Scan the lines below for "place" and copy the matches.

== Material shown ==
===============

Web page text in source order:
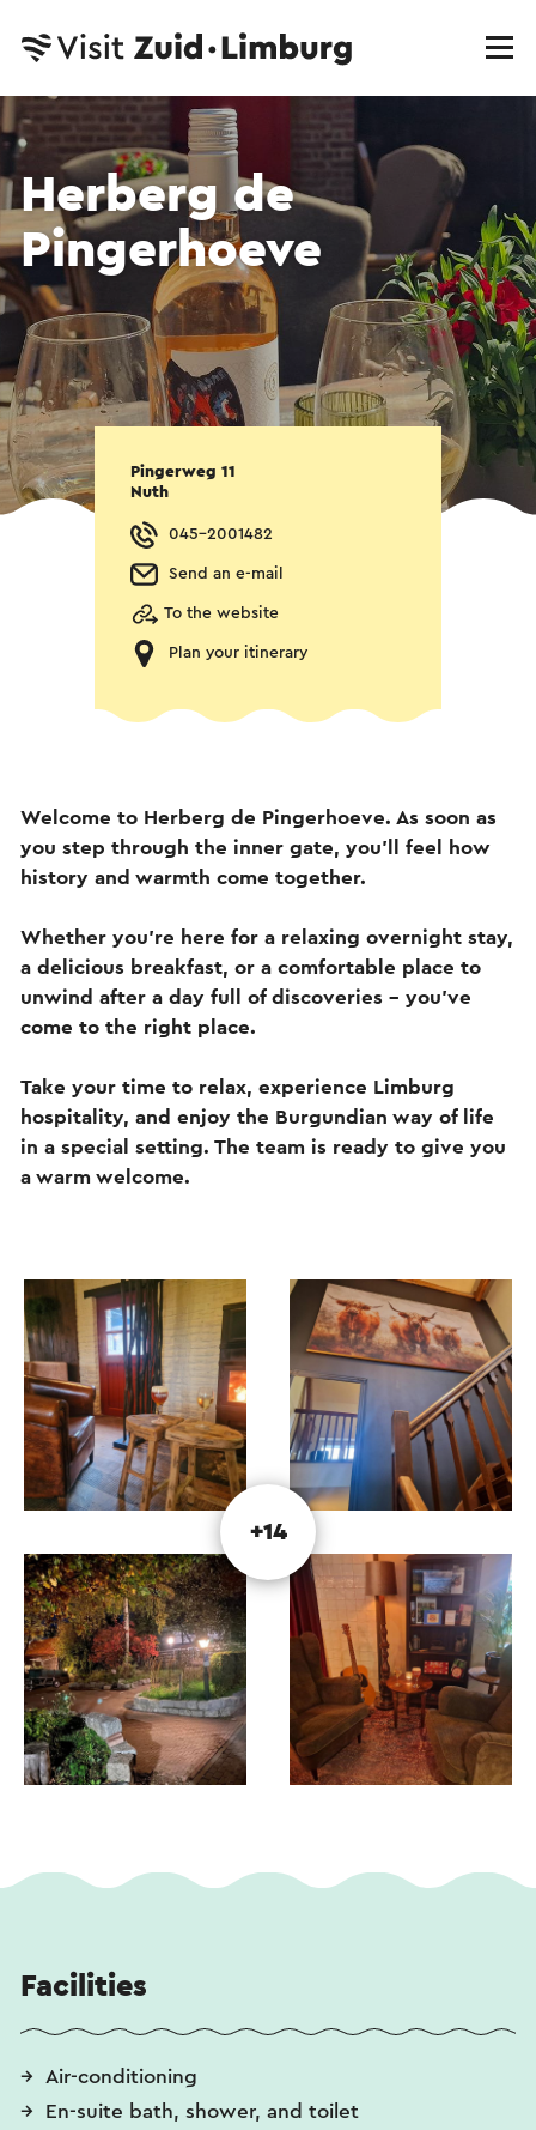
Herberg de
Pingerhoeve
Pingerweg 11
Nuth
045-2001482
Send an e-mail
To the website
Plan your itinerary
Welcome to Herberg de Pingerhoeve. As soon as
you step through the inner gate, you’ll feel how
history and warmth come together.
Whether you’re here for a relaxing overnight stay,
a delicious breakfast, or a comfortable place to
unwind after a day full of discoveries – you’ve
come to the right place.
Take your time to relax, experience Limburg
hospitality, and enjoy the Burgundian way of life
in a special setting. The team is ready to give you
a warm welcome.
+14
Facilities
Air-conditioning
En-suite bath, shower, and toilet
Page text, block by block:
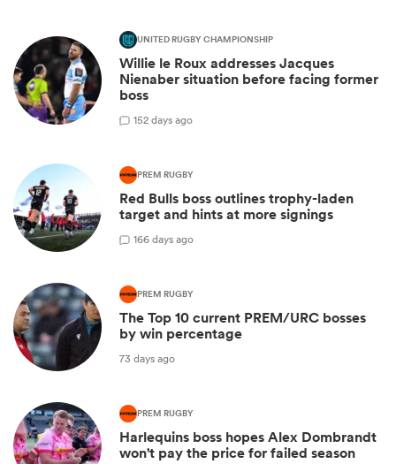
UNITED RUGBY CHAMPIONSHIP
Willie le Roux addresses Jacques
Nienaber situation before facing former
boss
152 days ago
PREM RUGBY
Red Bulls boss outlines trophy-laden
target and hints at more signings
166 days ago
PREM RUGBY
The Top 10 current PREM/URC bosses
by win percentage
73 days ago
PREM RUGBY
Harlequins boss hopes Alex Dombrandt
won't pay the price for failed season

===============

== Your response ==
a delicious breakfast, or a comfortable place to
come to the right place.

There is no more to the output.